## Work task
The lines to output run from the first line of the entries below through the line containing "Victoria Fraser, MD, Adolphus Busch […]"; copy them exactly and leave out pictures.

## Records contained in a dataset
● ● ●

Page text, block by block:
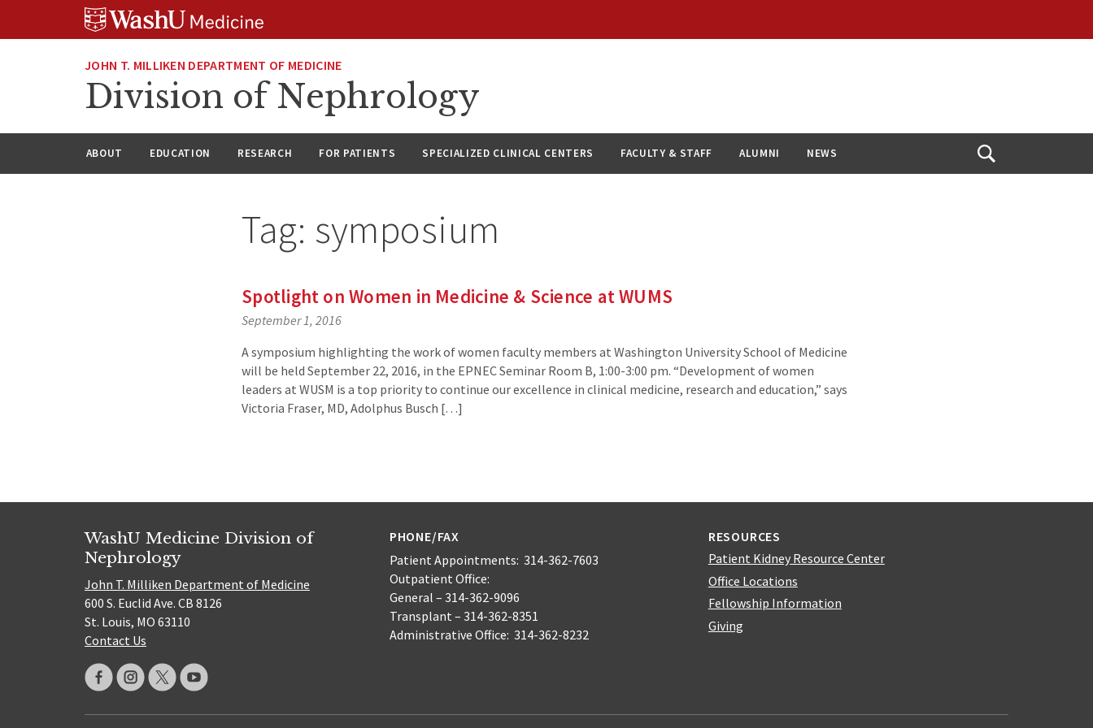
JOHN T. MILLIKEN DEPARTMENT OF MEDICINE
Division of Nephrology
ABOUT EDUCATION RESEARCH FOR PATIENTS SPECIALIZED CLINICAL CENTERS FACULTY & STAFF ALUMNI NEWS
Open
Tag: symposium
Spotlight on Women in Medicine & Science at WUMS
September 1, 2016
A symposium highlighting the work of women faculty members at Washington University School of Medicine
will be held September 22, 2016, in the EPNEC Seminar Room B, 1:00-3:00 pm. “Development of women
leaders at WUSM is a top priority to continue our excellence in clinical medicine, research and education,” says
Victoria Fraser, MD, Adolphus Busch […]
WashU Medicine Division of
Nephrology
John T. Milliken Department of Medicine
600 S. Euclid Ave. CB 8126
St. Louis, MO 63110
Contact Us
PHONE/FAX
Patient Appointments: 314-362-7603
Outpatient Office:
General – 314-362-9096
Transplant – 314-362-8351
Administrative Office: 314-362-8232
RESOURCES
Patient Kidney Resource Center
Office Locations
Fellowship Information
Giving

● ● ●

## Reply to the exercise
Page text, block by block:
JOHN T. MILLIKEN DEPARTMENT OF MEDICINE
Division of Nephrology
ABOUT EDUCATION RESEARCH FOR PATIENTS SPECIALIZED CLINICAL CENTERS FACULTY & STAFF ALUMNI NEWS
Open
Tag: symposium
Spotlight on Women in Medicine & Science at WUMS
September 1, 2016
A symposium highlighting the work of women faculty members at Washington University School of Medicine
will be held September 22, 2016, in the EPNEC Seminar Room B, 1:00-3:00 pm. “Development of women
leaders at WUSM is a top priority to continue our excellence in clinical medicine, research and education,” says
Victoria Fraser, MD, Adolphus Busch […]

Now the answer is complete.